Work item: Exact transcript, pictures excluded: write out every record below.

Information given:
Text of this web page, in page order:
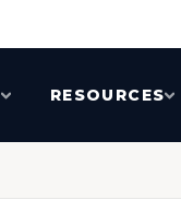
RESOURCES
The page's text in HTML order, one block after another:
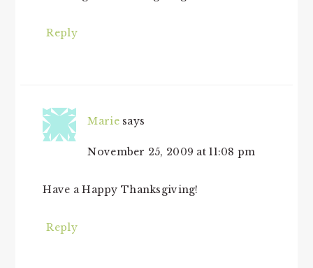
Reply
Marie says
November 25, 2009 at 11:08 pm
Have a Happy Thanksgiving!
Reply
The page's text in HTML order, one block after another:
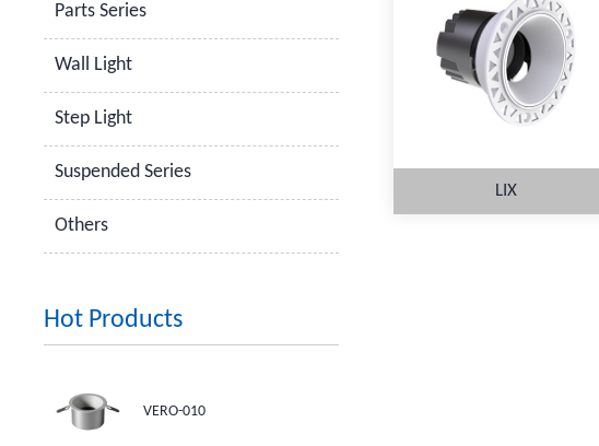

Answer space:
Text of this web page, in page order:
RESOURCES
The page's text in HTML order, one block after another:
Reply
Marie says
November 25, 2009 at 11:08 pm
Have a Happy Thanksgiving!
Reply
The page's text in HTML order, one block after another:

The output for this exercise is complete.